Current Police Chief Carl Dunn learned last week more than a dozen weapons were stolen ranging from handguns to assault rifles. Within hours of us asking questions about the guns, most were returned. Tonight, former Police Chief Mike Knaps is defending his actions.

A three-page letter details what current Baker Police Chief Carl Dunn says is a host of felony violations.

"The Mayor didn't notify me the weapons were stolen, the auditor did," Dunn said.

Dunn claims high ranking members of the police department watched outgoing Police Chief Mike Knaps carry them out of the department.

"Once the auditor found the weapons missing, that weren't paid for, the auditor was told they were melted down," Dunn said. "He wouldn't let it go until there was documentation that it was melted down."
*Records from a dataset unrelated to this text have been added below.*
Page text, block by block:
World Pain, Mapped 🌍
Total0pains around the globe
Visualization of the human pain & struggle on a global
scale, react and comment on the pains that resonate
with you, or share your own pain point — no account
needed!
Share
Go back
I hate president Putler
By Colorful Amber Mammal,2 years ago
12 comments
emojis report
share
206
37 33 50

Tonight, Dunn blames his predecessor for that and more. He says Knaps took taxpayers for a ride, cashing in a per diem check for a conference after he retired as a Baker Police Chief.

The letter sent to the state said, "The per diem was for the aforementioned conference which convened when Former Chief Knaps was no longer a member of the Baker Police Department."

"The (city's) auditor told me he felt that was inappropriate and in violation also," Dunn said.

State Legislative Auditor Darryl Purpera said his office is looking into the allegations, and couldn't comment on this matter because of that.

Tonight, former Chief Knaps is defending himself over all the allegations. He admitted he and another recent retiree had seven of the 12 weapons.

"I wanted to keep all of mine," Knaps said.

State law allows law enforcement retirees to keep their duty weapons if they pay for it, but that's all. They can't take multiple other weapons.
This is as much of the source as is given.